The focus of the study is on the primary care environment, where the majority of patients with diabetes seek on-going health care. The proposed group-randomized and controlled clinical trial-targeted at 24 primary care clinics-evaluates the effectiveness of the TRANSLATE intervention, a multifaceted diabetes intervention program promoting better comprehensive diabetes management. The intervention begins by evaluating the organizational structures of primary care offices and identifying existing barriers in these small complex systems. A set of nine well-developed intervention components-selected from among some of the most successful strategies in the literature for altering clinical outcomes-are then introduced to correct existing deficiencies at each clinic. The TRANSLATE components function as an interdependent system, providing substantial support to both the provider and patient. Key features include the targeting of high-risk patients, a patient reminder system for routine visits, both passive and patient-specific physician reminders, a disease-specific networked reporting system, and physician education. Implementation is facilitated by a local diabetes intervention team assisted by a site coordinator and a local physician champion. Notably, the model does not centralize care, but rather promotes dissemination of care delivery improvements by promoting infrastructure changes at the primary care clinic where most care is delivered. Quality improvement methods are employed to optimize implementation in each unique clinic setting. Upper level administrative personnel are integrated into the regular review of implementation measures and resource use.

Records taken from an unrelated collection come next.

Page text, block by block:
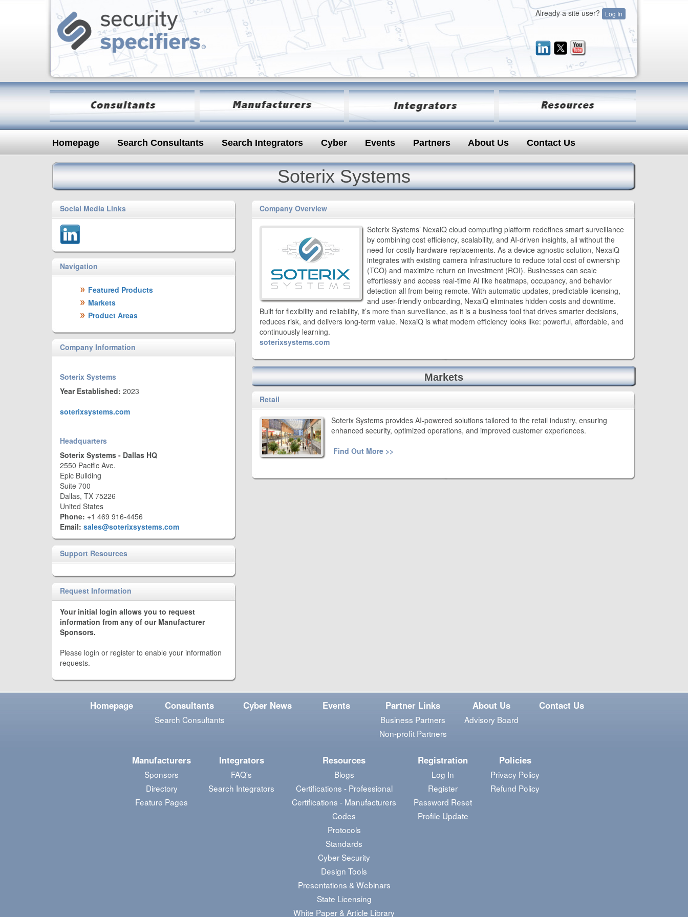
Already a site user? Log In
Homepage Search Consultants Search Integrators Cyber Events Partners About Us Contact Us
Soterix Systems
Social Media Links
Navigation
Featured Products
Markets
Product Areas
Company Information
Soterix Systems
Year Established: 2023
soterixsystems.com
Headquarters
Soterix Systems - Dallas HQ
2550 Pacific Ave.
Epic Building
Suite 700
Dallas, TX 75226
United States
Phone: +1 469 916-4456
Email: sales@soterixsystems.com
Support Resources
Request Information
Your initial login allows you to request
information from any of our Manufacturer
Sponsors.
Please login or register to enable your information
requests.
Company Overview
Soterix Systems’ NexaiQ cloud computing platform redefines smart surveillance
by combining cost efficiency, scalability, and AI-driven insights, all without the
need for costly hardware replacements. As a device agnostic solution, NexaiQ
integrates with existing camera infrastructure to reduce total cost of ownership
(TCO) and maximize return on investment (ROI). Businesses can scale
effortlessly and access real-time AI like heatmaps, occupancy, and behavior
detection all from being remote. With automatic updates, predictable licensing,
and user-friendly onboarding, NexaiQ eliminates hidden costs and downtime.
Built for flexibility and reliability, it’s more than surveillance, as it is a business tool that drives smarter decisions,
reduces risk, and delivers long-term value. NexaiQ is what modern efficiency looks like: powerful, affordable, and
continuously learning.
soterixsystems.com
Markets
Retail
Soterix Systems provides AI-powered solutions tailored to the retail industry, ensuring
enhanced security, optimized operations, and improved customer experiences.
Find Out More >>
Homepage Consultants
Search Consultants
Cyber News Events Partner Links
Business Partners
Non-profit Partners
About Us
Advisory Board
Contact Us
Manufacturers
Sponsors
Directory
Feature Pages
Integrators
FAQ's
Search Integrators
Resources
Blogs
Certifications - Professional
Certifications - Manufacturers
Codes
Protocols
Standards
Cyber Security
Design Tools
Presentations & Webinars
State Licensing
White Paper & Article Library
Registration
Log In
Register
Password Reset
Profile Update
Policies
Privacy Policy
Refund Policy
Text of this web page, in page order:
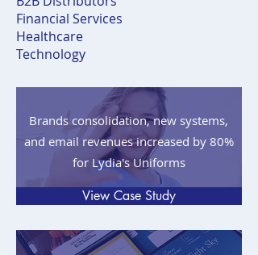
Financial Services
Healthcare
Technology
Brands consolidation, new systems,
and email revenues increased by 80%
for Lydia's Uniforms
View Case Study
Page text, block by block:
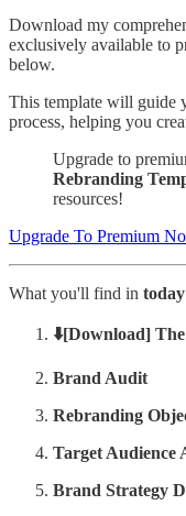
Download my
exclusively available to
below.
This template will guide
process, helping you
Upgrade to
Rebranding
resources!
Upgrade To Premium
What you'll find in
⬇️[Download]
Brand Audit
Rebranding
Target Audience
Brand Strategy
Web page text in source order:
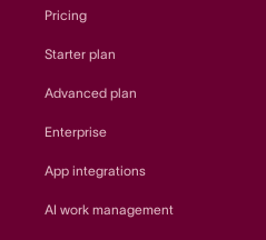
Pricing
Starter plan
Advanced plan
Enterprise
App integrations
AI work management
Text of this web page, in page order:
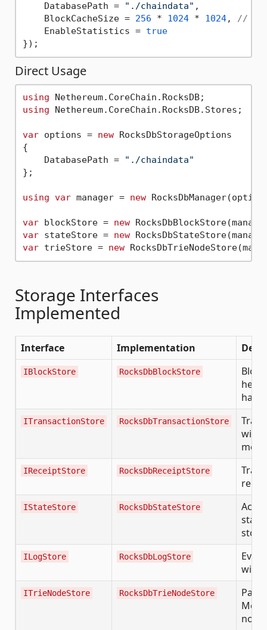
    DatabasePath =
"./chaindata" ,
    BlockCacheSize =
256 * 1024 * 1024, //
    EnableStatistics =
true
Direct Usage
using
using Nethereum.CoreChain.RocksDB.Stores;
var options = new RocksDbStorageOptions
{
    DatabasePath =
"./chaindata"
};
using var manager = new
var blockStore = new
var stateStore = new
var trieStore = new
Storage Interfaces
Implemented
Interface Implementation
IBlockStore RocksDbBlockStore
Block
ITransactionStore RocksDbTransactionStore
with
IReceiptStore RocksDbReceiptStore
IStateStore RocksDbStateStore
state,
ILogStore RocksDbLogStore
with
ITrieNodeStore RocksDbTrieNodeStore
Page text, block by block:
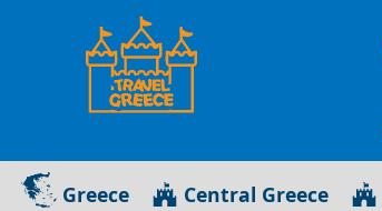
Greece Central Greece
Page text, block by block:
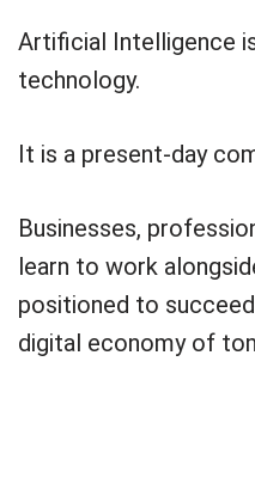
Artificial Intelligence
technology.
It is a present-day
Businesses,
learn to work
positioned to
digital economy of
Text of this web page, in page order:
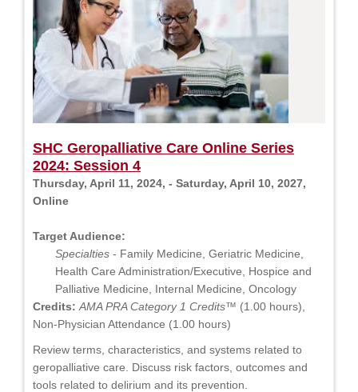
SHC Geropalliative Care Online Series
2024: Session 4
Thursday, April 11, 2024, - Saturday, April 10, 2027,
Online
Target Audience:
Specialties - Family Medicine, Geriatric Medicine,
Health Care Administration/Executive, Hospice and
Palliative Medicine, Internal Medicine, Oncology
Credits: AMA PRA Category 1 Credits™ (1.00 hours),
Non-Physician Attendance (1.00 hours)
Review terms, characteristics, and systems related to
geropalliative care. Discuss risk factors, outcomes and
tools related to delirium and its prevention.
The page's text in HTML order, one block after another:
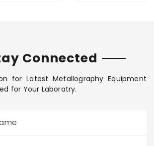
Connected
for Latest Metallography Equipment
for Your Laboratry.
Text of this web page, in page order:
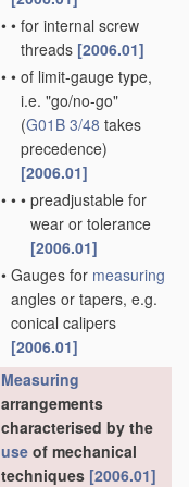
• • for internal screw
threads [2006.01]
• • of limit-gauge type,
i.e. "go/no-go"
(G01B 3/48 takes
precedence)
[2006.01]
• • • preadjustable for
wear or tolerance
[2006.01]
• Gauges for measuring
angles or tapers, e.g.
conical calipers
[2006.01]
Measuring
arrangements
characterised by the
use of mechanical
techniques [2006.01]
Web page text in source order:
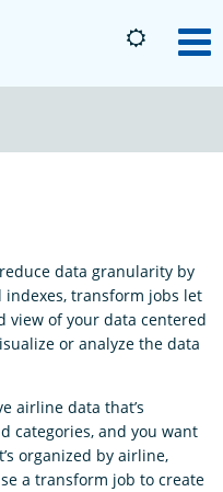
OpenSearch
data granularity by
transform jobs let
view of your data centered
or analyze the data
airline data that’s
categories, and you want
organized by airline,
a transform job to create
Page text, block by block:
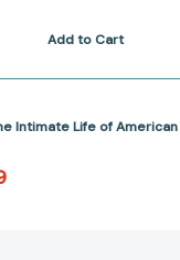
Add to Cart
Intimate Life of
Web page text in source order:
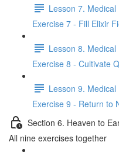
Lesson 7.
Exercise 7 - Fill Elixir
Lesson 8.
Exercise 8 - Cultivate
Lesson 9.
Exercise 9 - Return to
Section 6. Heaven to
All nine exercises together
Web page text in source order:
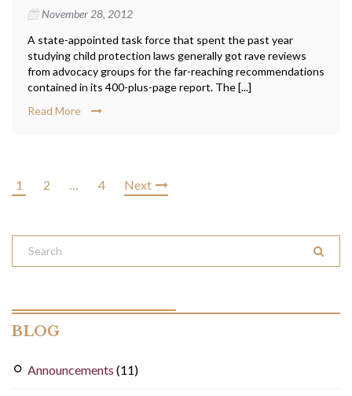
November 28, 2012
A state-appointed task force that spent the past year
studying child protection laws generally got rave reviews
from advocacy groups for the far-reaching recommendations
contained in its 400-plus-page report. The [...]
Read More
1 2 4 Next
BLOG
Announcements (11)
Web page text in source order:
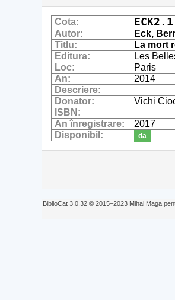
Cota: ECK2.1
Autor:
Eck,
Titlu:
La mort
Editura:
Les
Loc:
Paris
An:
2014
Descriere:
Donator:
Vichi
ISBN:
An înregistrare:
2017
Disponibil:
da
BiblioCat 3.0.32 © 2015‒2023 Mihai Maga
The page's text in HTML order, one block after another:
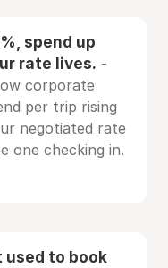
spend up
rate lives. -
corporate
per trip rising
negotiated rate
one checking in.
used to book
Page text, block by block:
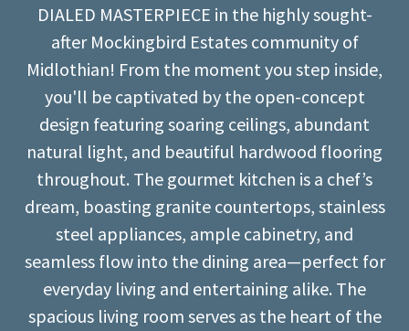
DIALED MASTERPIECE in the highly sought-
after Mockingbird Estates community of
Midlothian! From the moment you step inside,
you'll be captivated by the open-concept
design featuring soaring ceilings, abundant
natural light, and beautiful hardwood flooring
throughout. The gourmet kitchen is a chef’s
dream, boasting granite countertops, stainless
steel appliances, ample cabinetry, and
seamless flow into the dining area—perfect for
everyday living and entertaining alike. The
spacious living room serves as the heart of the

The study hypothesis is that implementation of the TRANSLATE intervention will result in meaningful improvement in physiologic outcome measures and important disease process measures-at a reasonable cost-within primary care settings.
The specific aims of the project are to rigorously evaluate the effectiveness of the TRANSLATE program by comparing intervention and control clinics on the following three clinical and economic outcomes:
- the change in A1c and systolic blood pressure values among all patients with diagnosed diabetes mellitus in participating primary care clinics over 12 months;
- the quality of diabetes care delivery as measured by the distribution and prevalence of appropriate A1c, microalbumin, low density lipoprotein measurements, and foot exams over 12 months;
- the economic impact on the health care delivery system as measured by the short- and long-term cost from the perspective of the health care system.